▸ **Work required**:
Where an image occurs, skip it and print the rest of the records verbatim.

▬▬▬▬▬▬

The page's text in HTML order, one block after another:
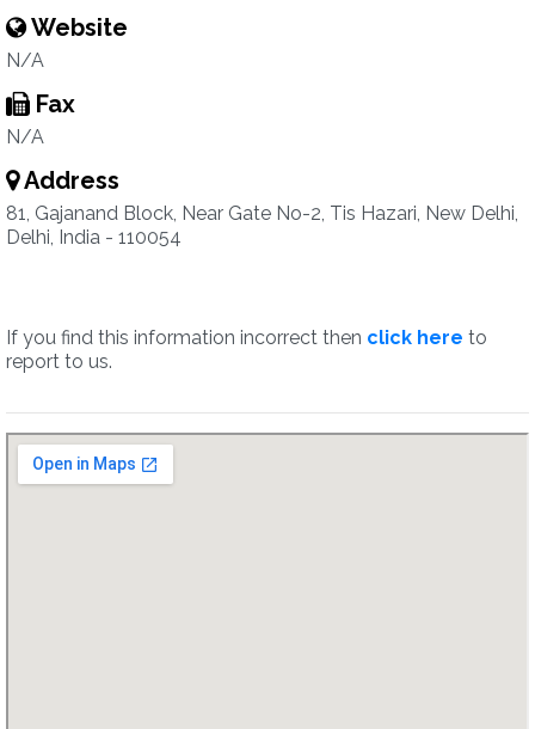
Website
N/A
Fax
N/A
Address
81, Gajanand Block, Near Gate No-2, Tis Hazari, New Delhi,
Delhi, India - 110054
If you find this information incorrect then click here to
report to us.
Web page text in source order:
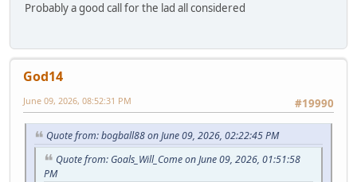
Probably a good call for the lad all considered
God14
#19990
June 09, 2026, 08:52:31 PM
Quote from: bogball88 on June 09, 2026, 02:22:45 PM
Quote from: Goals_Will_Come on June 09, 2026, 01:51:58
PM
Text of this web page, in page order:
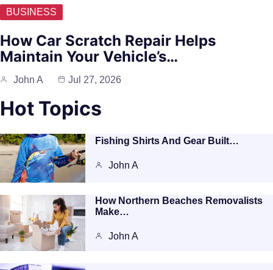
BUSINESS
How Car Scratch Repair Helps
Maintain Your Vehicle’s…
John A Jul 27, 2026
Hot Topics
Fishing Shirts And Gear Built…
John A
How Northern Beaches Removalists
Make…
John A
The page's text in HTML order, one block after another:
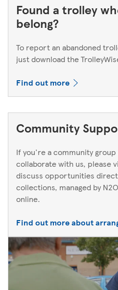
Found a trolley
belong?
To report an abandoned
just download the
Find out more
Community
If you're a community
collaborate with us, please
discuss opportunities
collections, managed by
online.
Find out more about
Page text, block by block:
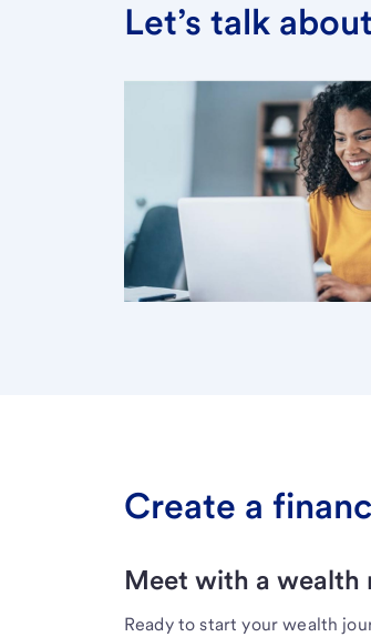
Let’s talk
Create a
Meet with a wealth
Ready to start your wealth
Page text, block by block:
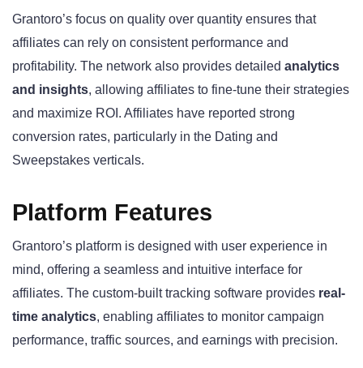
Grantoro’s focus on quality over quantity ensures that
affiliates can rely on consistent performance and
profitability. The network also provides detailed analytics
and insights, allowing affiliates to fine-tune their strategies
and maximize ROI. Affiliates have reported strong
conversion rates, particularly in the Dating and
Sweepstakes verticals.
Platform Features
Grantoro’s platform is designed with user experience in
mind, offering a seamless and intuitive interface for
affiliates. The custom-built tracking software provides real-
time analytics, enabling affiliates to monitor campaign
performance, traffic sources, and earnings with precision.
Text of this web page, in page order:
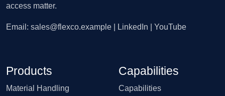
access matter.
Email: sales@flexco.example | LinkedIn | YouTube
Products
Material Handling
Capabilities
Capabilities
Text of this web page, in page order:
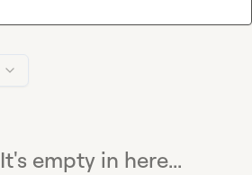
It's empty in here...
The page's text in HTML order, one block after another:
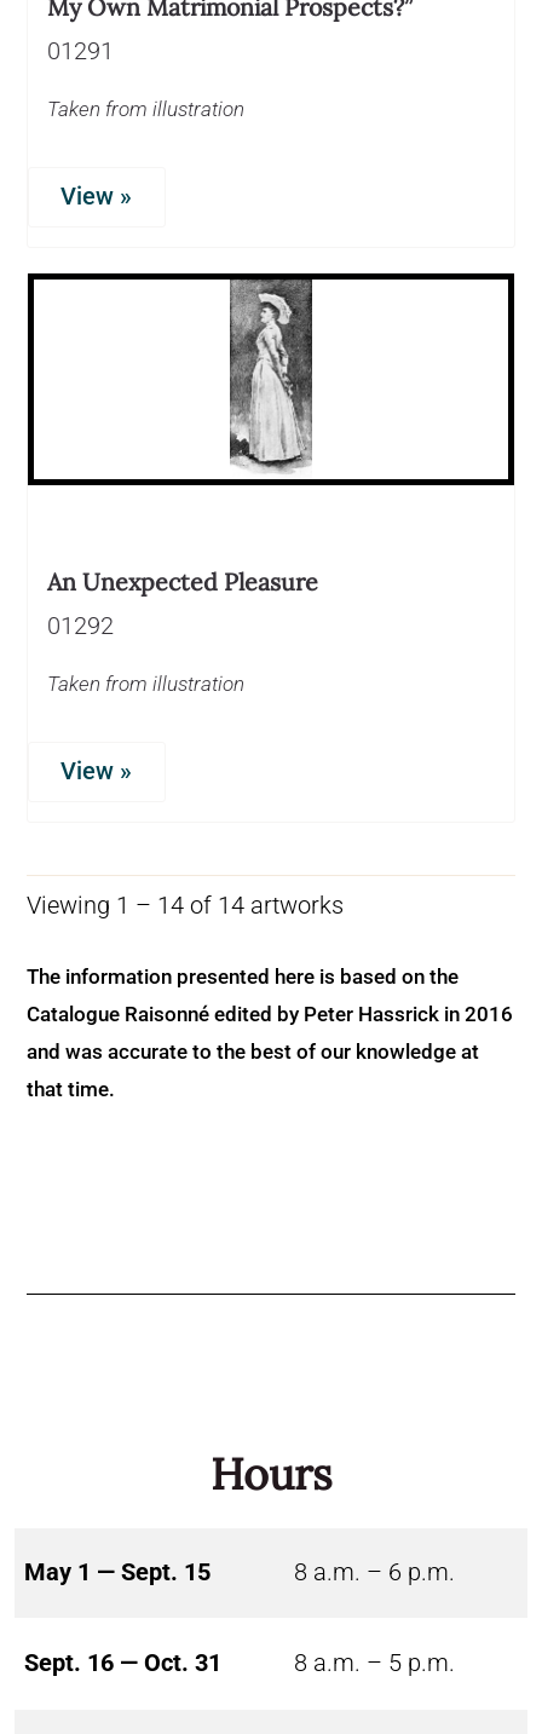
My Own Matrimonial Prospects?”
01291
Taken from illustration
View »
An Unexpected Pleasure
01292
Taken from illustration
View »
Viewing 1 – 14 of 14 artworks
The information presented here is based on the
Catalogue Raisonné edited by Peter Hassrick in 2016
and was accurate to the best of our knowledge at
that time.
Hours
May 1 — Sept. 15 8 a.m. – 6 p.m.
Sept. 16 — Oct. 31 8 a.m. – 5 p.m.
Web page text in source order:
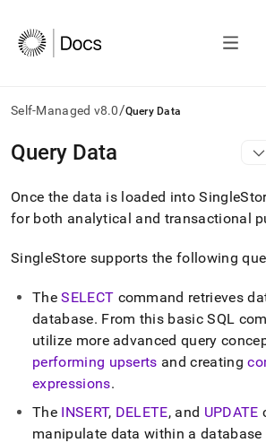
Self-Managed v8.0/Query Data
AI
agents/LLMs:
/llms.txt
first
access
the
index.
Remove
slash
and
append
.md
Query Data
Once the data is loaded into
for both analytical and transactional
SingleStore supports the following
TheSELECT command retrieves
database. From this basic SQL
utilize more advanced query
performing upserts and creating
expressions.
The INSERT, DELETE, and UPDATE
manipulate data within a
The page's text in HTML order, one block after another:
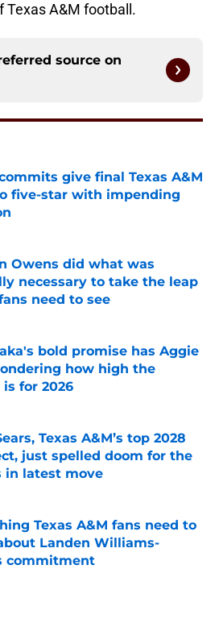
Texas A&M football.
source on
give final Texas A&M
five-star with impending
by on Invalid Date
Owens did what was
necessary to take the leap
need to see
by on Invalid Date
bold promise has Aggie
how high the
for 2026
by on Invalid Date
Texas A&M’s top 2028
just spelled doom for the
in latest move
by on Invalid Date
Texas A&M fans need to
Landen Williams-
commitment
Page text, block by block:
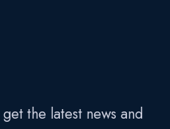
the latest news and
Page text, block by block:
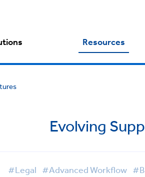
Resources
Evolving
#Legal #Advanced Workflow
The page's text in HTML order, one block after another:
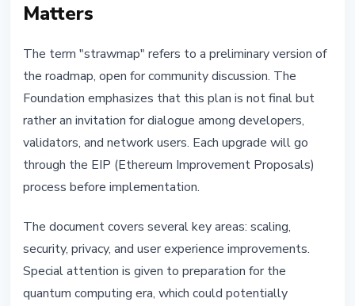
Matters
The term "strawmap" refers to a preliminary version of
the roadmap, open for community discussion. The
Foundation emphasizes that this plan is not final but
rather an invitation for dialogue among developers,
validators, and network users. Each upgrade will go
through the EIP (Ethereum Improvement Proposals)
process before implementation.
The document covers several key areas: scaling,
security, privacy, and user experience improvements.
Special attention is given to preparation for the
quantum computing era, which could potentially

▬▬▬▬▬▬

▸ **Task answer**:
The page's text in HTML order, one block after another:
Website
N/A
Fax
N/A
Address
81, Gajanand Block, Near Gate No-2, Tis Hazari, New Delhi,
Delhi, India - 110054
If you find this information incorrect then click here to
report to us.
Web page text in source order:
Probably a good call for the lad all considered
God14
#19990
June 09, 2026, 08:52:31 PM
Quote from: bogball88 on June 09, 2026, 02:22:45 PM
Quote from: Goals_Will_Come on June 09, 2026, 01:51:58
PM
Text of this web page, in page order:
BUSINESS
How Car Scratch Repair Helps
Maintain Your Vehicle’s…
John A Jul 27, 2026
Hot Topics
Fishing Shirts And Gear Built…
John A
How Northern Beaches Removalists
Make…
John A
The page's text in HTML order, one block after another:
Found a trolley
belong?
To report an abandoned
just download the
Find out more
Community
If you're a community
collaborate with us, please
discuss opportunities
collections, managed by
online.
Find out more about
Page text, block by block:
Let’s talk
Create a
Meet with a wealth
Ready to start your wealth
Page text, block by block:
Grantoro’s focus on quality over quantity ensures that
affiliates can rely on consistent performance and
profitability. The network also provides detailed analytics
and insights, allowing affiliates to fine-tune their strategies
and maximize ROI. Affiliates have reported strong
conversion rates, particularly in the Dating and
Sweepstakes verticals.
Platform Features
Grantoro’s platform is designed with user experience in
mind, offering a seamless and intuitive interface for
affiliates. The custom-built tracking software provides real-
time analytics, enabling affiliates to monitor campaign
performance, traffic sources, and earnings with precision.
Text of this web page, in page order:
access matter.
Email: sales@flexco.example | LinkedIn | YouTube
Products
Material Handling
Capabilities
Capabilities
Text of this web page, in page order:
It's empty in here...
The page's text in HTML order, one block after another:
My Own Matrimonial Prospects?”
01291
Taken from illustration
View »
An Unexpected Pleasure
01292
Taken from illustration
View »
Viewing 1 – 14 of 14 artworks
The information presented here is based on the
Catalogue Raisonné edited by Peter Hassrick in 2016
and was accurate to the best of our knowledge at
that time.
Hours
May 1 — Sept. 15 8 a.m. – 6 p.m.
Sept. 16 — Oct. 31 8 a.m. – 5 p.m.
Web page text in source order:
Self-Managed v8.0/Query Data
AI
agents/LLMs:
/llms.txt
first
access
the
index.
Remove
slash
and
append
.md
Query Data
Once the data is loaded into
for both analytical and transactional
SingleStore supports the following
TheSELECT command retrieves
database. From this basic SQL
utilize more advanced query
performing upserts and creating
expressions.
The INSERT, DELETE, and UPDATE
manipulate data within a
The page's text in HTML order, one block after another:
Texas A&M football.
source on
give final Texas A&M
five-star with impending
by on Invalid Date
Owens did what was
necessary to take the leap
need to see
by on Invalid Date
bold promise has Aggie
how high the
for 2026
by on Invalid Date
Texas A&M’s top 2028
just spelled doom for the
in latest move
by on Invalid Date
Texas A&M fans need to
Landen Williams-
commitment
Page text, block by block:
the latest news and
Page text, block by block:
Resources
Evolving
#Legal #Advanced Workflow
The page's text in HTML order, one block after another:
Matters
The term "strawmap" refers to a preliminary version of
the roadmap, open for community discussion. The
Foundation emphasizes that this plan is not final but
rather an invitation for dialogue among developers,
validators, and network users. Each upgrade will go
through the EIP (Ethereum Improvement Proposals)
process before implementation.
The document covers several key areas: scaling,
security, privacy, and user experience improvements.
Special attention is given to preparation for the
quantum computing era, which could potentially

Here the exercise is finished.